**Work to complete**
Go through the material and copy every line in which "Free" appears.

——

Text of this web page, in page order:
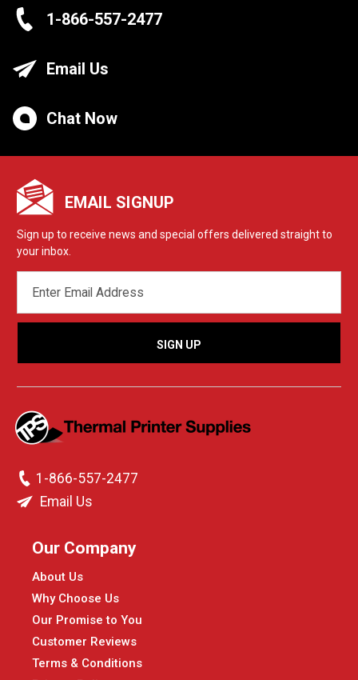
1-866-557-2477
Email Us
Chat Now
EMAIL SIGNUP
Sign up to receive news and special offers delivered straight to
your inbox.
ADDRESS
1-866-557-2477
Email Us
Our Company
About Us
Why Choose Us
Our Promise to You
Customer Reviews
Terms & Conditions
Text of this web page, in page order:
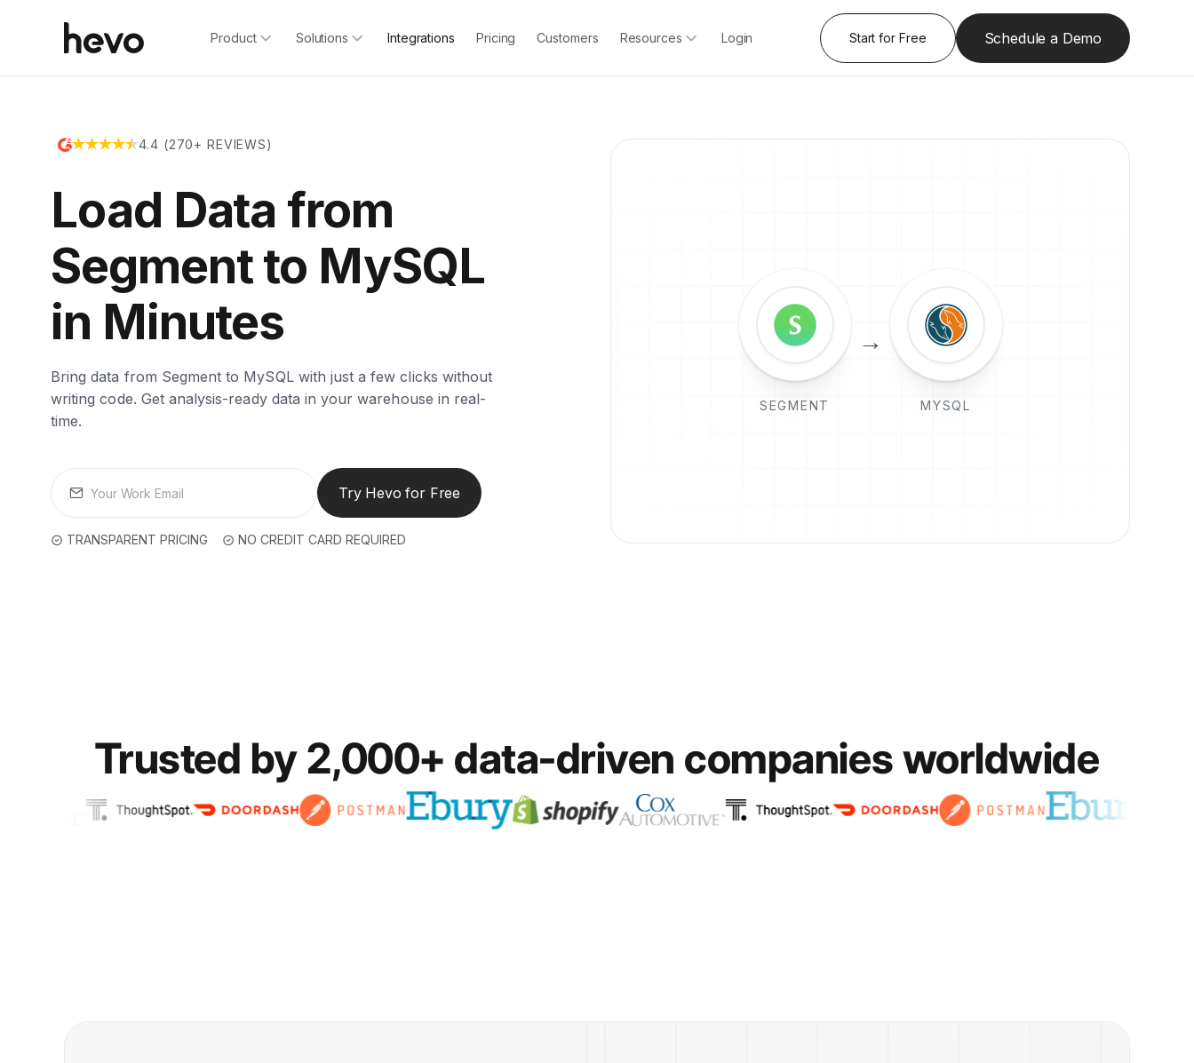
Product Solutions Integrations Pricing Customers Resources Login Start for Free Schedule a Demo
4.4 (270+ REVIEWS)
Load Data from
Segment to MySQL
in Minutes
Bring data from Segment to MySQL with just a few clicks without
writing code. Get analysis-ready data in your warehouse in real-
time.
Try Hevo for Free
TRANSPARENT PRICING NO CREDIT CARD REQUIRED
SEGMENT
→
MYSQL
Trusted by 2,000+ data-driven companies worldwide

——

**Answer for the task**
Product Solutions Integrations Pricing Customers Resources Login Start for Free Schedule a Demo
Try Hevo for Free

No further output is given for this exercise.